La richesse de la culture
Il ne s’agit pas de détruire, ni de créer de nouvelles villes soi-disant plus écologiques, où il ne fait pas toujours bon vivre. Il faut prendre en compte l’histoire, la culture et l’architecture d’un lieu, en maintenant son identité originale. Voilà pourquoi l’écologie suppose aussi la préservation des richesses culturelles de l’humanité au sens le plus large du terme.
Sur les écologistes
Le mouvement écologique mondial a déjà fait un long parcours, enrichi par les efforts de nombreuses organisations de la société civile. Il n’est pas possible ici de les mentionner toutes, ni de retracer l’histoire de leurs apports. Mais grâce à un fort engagement, les questions environnementales ont été de plus en plus présentes dans l’agenda public et sont devenues une invitation constante à penser à long terme.
Des points de rupture
Il suffit de regarder la réalité avec sincérité pour constater qu’il y a une grande détérioration de notre maison commune. L’espérance nous invite à reconnaître qu’il y a toujours une voie de sortie, que nous pouvons toujours repréciser le cap, que nous pouvons toujours faire quelque chose pour résoudre les problèmes. Cependant, des symptômes d’un point de rupture semblent s’observer, à cause de la rapidité des changements et de la dégradation, qui se manifestent tant dans des catastrophes naturelles régionales que dans des crises sociales ou même financières, étant donné que les problèmes du monde ne peuvent pas être analysés ni s’expliquer de façon isolée.
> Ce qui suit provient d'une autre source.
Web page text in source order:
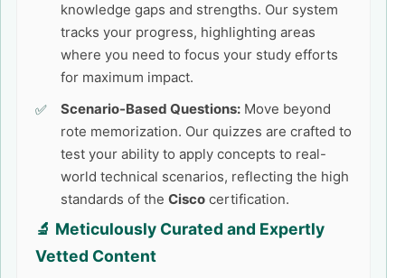
knowledge gaps and strengths. Our system
tracks your progress, highlighting areas
where you need to focus your study efforts
for maximum impact.
Scenario-Based Questions: Move beyond
rote memorization. Our quizzes are crafted to
test your ability to apply concepts to real-
world technical scenarios, reflecting the high
standards of the Cisco certification.
🔬 Meticulously Curated and Expertly
Vetted Content

Certaines régions sont déjà particulièrement en danger et, indépendamment de toute prévision catastrophiste, il est certain que l’actuel système mondial est insoutenable de divers points de vue, parce que nous avons cessé de penser aux fins de l’action humaine.
L’anthropocentrisme
Les Évêques d’Allemagne ont enseigné au sujet des autres créatures qu’« on pourrait parler de la priorité de l’être sur le fait d’être utile »42. Le Catéchisme remet en cause, de manière très directe et insistante, ce qui serait un anthropocentrisme déviant : « Chaque créature possède sa bonté et sa perfection propres […] Les différentes créatures, voulues en leur être propre, reflètent, chacune à sa façon, un rayon de la sagesse et de la bonté infinies de Dieu. C’est pour cela que l’homme doit respecter la bonté propre de chaque créature pour éviter un usage désordonné des choses ».
Le dérèglement climatique
Le changement climatique est un problème global aux graves répercussions environnementales, sociales, économiques, distributives ainsi que politiques, et constitue l’un des principaux défis actuels pour l’humanité. Les pires conséquences retomberont probablement au cours des prochaines décennies sur les pays en développement. Beaucoup de pauvres vivent dans des endroits particulièrement affectés par des phénomènes liés au réchauffement, et leurs moyens de subsistance dépendent fortement des réserves naturelles et des services de l’écosystème, comme l’agriculture, la pêche et les ressources forestières. Ils n’ont pas d’autres activités financières ni d’autres ressources qui leur permettent de s’adapter aux impacts climatiques, ni de faire face à des situations catastrophiques, et ils ont peu d’accès aux services sociaux et à la protection. Par exemple, les changements du climat provoquent des migrations d’animaux et de végétaux qui ne peuvent pas toujours s’adapter, et cela affecte à leur tour les moyens de production des plus pauvres, qui se voient aussi obligés d’émigrer avec une grande incertitude pour leur avenir et pour l’avenir de leurs enfants.
Une solidarité universelle
Malheureusement, beaucoup d’efforts pour chercher des solutions concrètes à la crise environnementale échouent souvent, non seulement à cause de l’opposition des puissants, mais aussi par manque d’intérêt de la part des autres. Les attitudes qui obstruent les chemins de solutions, même parmi les croyants, vont de la négation du problème jusqu’à l’indifférence, la résignation facile, ou la confiance aveugle dans les solutions techniques. Il nous faut une nouvelle solidarité universelle.